Many American evangelicals believe that modern Israel must expand its territory into its biblical-era boundaries, including the West Bank and Jordan, in order for Jesus Christ to return to Earth. As such, advocacy groups like Christians United for Israel have long pushed Washington to relocate its embassy to Jerusalem.

“Trump is the kind of man who says when I give you my word, I’m going to keep it,” said Youssef. “And even though some people really didn’t like it … they can see he’s nevertheless a man of his word.”

This belief is not shared by most of their Middle Eastern counterparts.

“Jerusalem will only have peace when it is a capital for two states — West Jerusalem as a capital for the state of Israel and East Jerusalem as a capital for the state of Palestine,” Munib Younan, a bishop of the Evangelical Lutheran Church in Jordan and the Holy Land, told Al-Monitor in an interview during a visit to Washington last month.

Palestinian Christians have also objected to Trump’s decision to eliminate economic aid to the West Bank and Gaza. The funding has jeopardized Palestinians in need of cancer treatment at Augusta Victoria Hospital, which is run by Younan’s church, and five other hospitals providing specialized medical treatment in East Jerusalem.

Even as Trump cuts aid for the Palestinians, he has fulfilled another promise championed by both American and Middle Eastern Christians — an increase in direct aid to Iraqi Christians. Advocates have been urging the United States to implement this policy since the Barack Obama administration, and they have found a champion in the current vice president.

“Under President Trump, the United States is no longer funding ineffective programs at the United Nations,” Pence said at the Values Voter Summit. He noted that the US Agency for International Development (USAID) is now providing funds directly to Iraqi Christians and “persecuted religious minorities to help them rebuild communities of faith in that ancient land.”

Iraqi Christians have long complained that US aid streams through the UN have been ineffective in rebuilding their communities in the mass displacement that ensued after the Islamic State’s genocidal campaign in 2014. Earlier this year, the United States made $75 million of its contribution to the UN Development Program, which oversees Iraqi stabilization aid, contingent on increased UN funding for Iraqi minorities.

Cardinal Louis Sako from Iraq’s Chaldean Catholic Community, however, told USAID Administrator Mark Green during a meeting at the Vatican this week that little progress has yet been made. But some advocates contend that aid has slowly started to trickle out after Green appointed Max Primorac as special representative for minority assistance programs.

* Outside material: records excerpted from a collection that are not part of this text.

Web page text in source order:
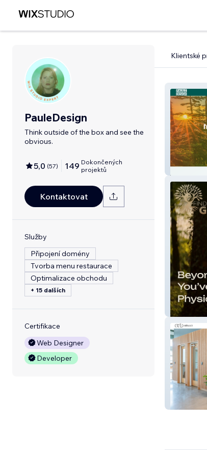
PauleDesign
Think outside of the box and see the
obvious.
5,0 (57) 149 Dokončených
projektů
Kontaktovat
Služby
Připojení domény
Tvorba menu restaurace
Optimalizace obchodu
+ 15 dalších
Certifikace
Web Designer
Developer
Klientské
Find Your
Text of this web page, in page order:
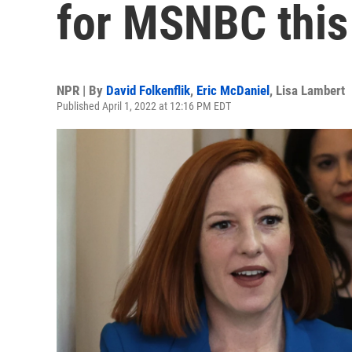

And just this week, Deputy Secretary of State John Sullivan met with Iraqi Christian leaders in Baghdad. Soon after, the State Department announced another $178 million in direct assistance to Iraqi Christians and Yazidis, bringing the total to nearly $300 million.

Other Middle Eastern minority groups have also sought to capitalize on the strong evangelical influence within the Trump administration.

Lobbying disclosure forms reviewed by Al-Monitor indicate that the Syrian Democratic Council, a Kurdish-dominated opposition group, met with Brownback and Gary Bauer earlier this year. Bauer previously led both the Family Research Council and the Christians United for Israel Action Fund before Trump appointed him to the US Commission on Religious Freedom.

The outreach landed the Syrian council a coveted spot at the State Department’s July Ministerial to Advance Religious Freedom, allowing them to tout religious tolerance in Kurdish-controlled Syria.

But the ministerial was equally notable for countries that were not on the agenda. Griffin, who attended the summit, said rights violations in Egypt and Saudi Arabia were not addressed.

“We can’t give some people a free pass, which is really what I think happened [with] Egypt,” said Griffin. “I think the message the administration is sending is we don’t really care about human rights that much. It’s collateral damage to their main objective.”

In the middle of the ministerial, Pompeo released $195 million in Egyptian military aid, which his predecessor had held up over human rights concerns.